You watch him on the small camera Randy had installed years ago. You watch him pull out his laptop and put in the disk. Hit play. 
You sit there, miles apart, as he watches the video over and over again, tears streaming down his face. He'd recognize some of it, from what you'd left him in yours. 
"I'm sorry buddy," you whisper at the screen. 
As if he heard you, he turns and stares at the camera, then sends a nearby book hurtling towards it.
~*~
For long months you don't hear anything. Protection doesn't track you down to attack you in the middle of traffic, but he doesn't frequent anywhere in the sight of your cameras either. You tell yourself that he's smart, not to worry. True to form, you don't listen. 
One night, you hear the sound of the door to your public lair being thrown open with a screech. You snap and your clothes transform into your regular villain attire. 
Protection stands in the doorway. Something's wrong, your brain whispers.
"Ah," you say, unsure if this is a trap. Keeping up pretenses just in case. "Are you here to finally join me, Protection?" 
A manilla envelope, thick with papers, hangs in one hand. His eyes are dull as he looks at you. "No," he says flatly. 
"Ah, well then—" 
"Cut the shit, Virtuosicide." His voice is ragged. "I want it." 
You stare at him.
"What they all told me. I want it. I want out. No battles, no drama, no innocents getting hurt." He holds out his arms and opens his hands. The folder drops to the floor and papers spill dramatically. He doesn't give them a passing glance. "I want to die." 
A lump catches in your throat. Oh, Jackson.
You press a button to close the door, and it does, closing you in together, the ringing of the large sheet of metal the only sound in the cavernous room for long moments. 

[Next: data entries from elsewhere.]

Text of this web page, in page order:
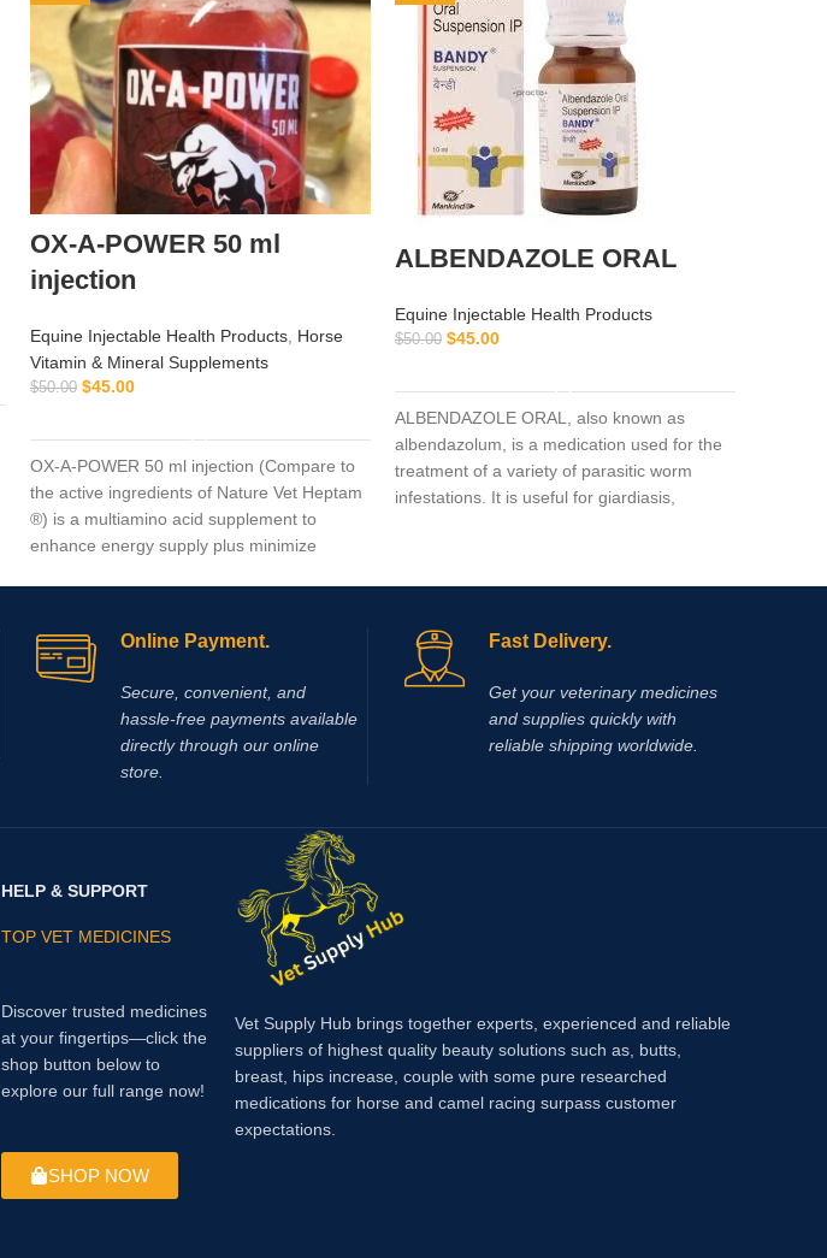
OX-A-POWER 50 ml
injection
Equine Injectable Health Products Horse
Vitamin & Mineral Supplements
$50.00 $45.00
OX-A-POWER 50 ml injection (Compare to
the active ingredients of Nature Vet Heptam
®) is a multiamino acid supplement to
enhance energy supply plus minimize
ALBENDAZOLE ORAL
Equine Injectable Health Products
$50.00 $45.00
ALBENDAZOLE ORAL, also known as
albendazolum, is a medication used for the
treatment of a variety of parasitic worm
infestations. It is useful for giardiasis,
Online Payment.
Secure, convenient, and
hassle‑free payments available
directly through our online
store.
Fast Delivery.
Get your veterinary medicines
and supplies quickly with
reliable shipping worldwide.
HELP & SUPPORT
TOP VET MEDICINES
Discover trusted medicines
at your fingertips—click the
shop button below to
explore our full range now!
SHOP NOW
Vet Supply Hub brings together experts, experienced and reliable
suppliers of highest quality beauty solutions such as, butts,
breast, hips increase, couple with some pure researched
medications for horse and camel racing surpass customer
expectations.
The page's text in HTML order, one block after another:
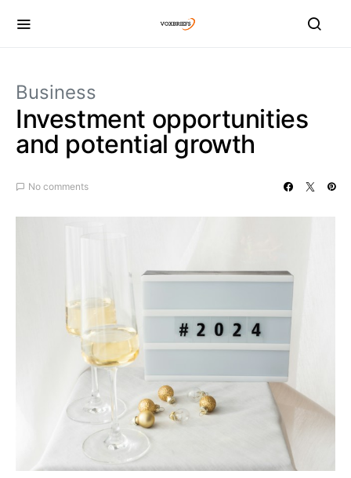
Business
Investment opportunities
and potential growth
No comments
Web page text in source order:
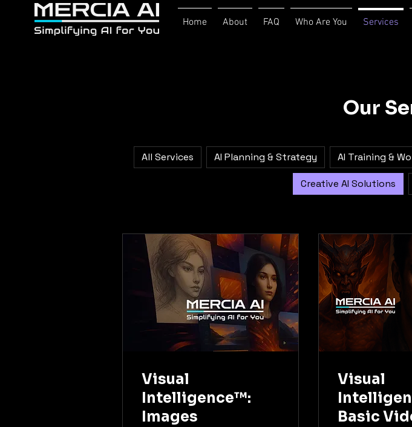
Home About FAQ Who Are You Services
Our
All Services AI Planning & Strategy AI Training &
Creative AI Solutions
Visual
Intelligence™:
Images
Visual
Basic
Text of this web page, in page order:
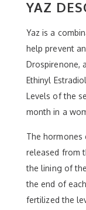
YAZ
Yaz is a
help prevent
Drospirenone,
Ethinyl
Levels of the
month in a
The hormones
released from
the lining of
the end of
fertilized the
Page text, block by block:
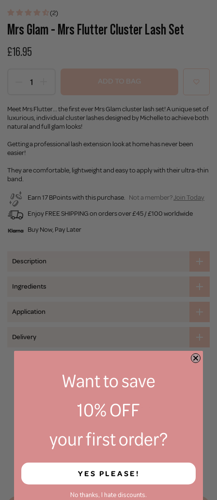
(2)
Mrs Glam - Mrs Flutter Cluster Lash Set
£16.95
ADD TO BAG
Meet Mrs Flutter... the first ever Mrs Glam cluster lash set! A unique set of
luxurious, individual cluster lashes designed by Michelle to achieve both
natural and full glam looks!
Getting a professional lash extension look at home has never been
easier!
They are comfortable, lightweight and easy to apply with their ultra-thin
band.
Earn 17 BPoints with this purchase. Not a member?Join Today
Enjoy FREE SHIPPING on orders over £45 / £100 worldwide
Buy Now, Pay Later
Description
Ingredients
Application
Delivery
Customer Reviews
4.50 out of 5
Based on 2 reviews
1
1
Want to save
10% OFF
your first order?
YES PLEASE!
No thanks, I hate discounts.

You skulk down the stairs – a skill you've taken years to perfect – towards him. His eyes track your every movement, but he makes no moves to stop you, until you're standing right in front of him. Everything within you clambers to wrap that disparing bravery in your arms.
"Why?" you ask softly.  
"Does it matter?" he bites out. "Just do it. Or is a battle part of it for you? Do I need to—" 
"Of course it matters," you say, your voice low and soothing. Unpracticed, after all these years, but he blinks at you instead of raging on.
"The rehabilitation center. You knew, didn't you? That's why you take them. My mom did too, and they killed her for it." He eyes you suspiciously then backs up a step, raising a nearby loose pipe (no villain's lair is complete without a loose pipe, you always say) defensively. "You don't work for the Mayor, do you?" Layers move behind his eyes as he thinks.
You bark out a laugh at that. "No," you say, "I don't." 
He lowers the pipe, and steps back towards you. "All right. Do it, then. You killed my father. Don't you want to finish the job?" 
Anyone who hadn't seen his childhood sobs probably wouldn't notice the quaver in his bottom lip. 
The dam breaks along with your heart. You wrap him in your arms. 
"Hey what—?" he struggles against you. 
You snap the villain attire off as he launches you across the room and into some barrels (also quite necessary). He marches himself over to you, a bit of that fire returning. "What the hell! You're old enough to be my—" All of him freezes as he catches sight of your face. He just stares at you for long moments before he crumples like a puppet whose strings have been cut. His knees hit the floor with a too-familiar crunch. "Dad?" he whispers brokenly. 
You pull him into your arms again, unable to do anything else. This time he doesn't struggle. You pull back to look at his bewildered face. "Hey, son," you say softly. "We have a lot to talk about." 
You are a villain famous for “killing” heroes. In reality, heroes come to you to fake their deaths.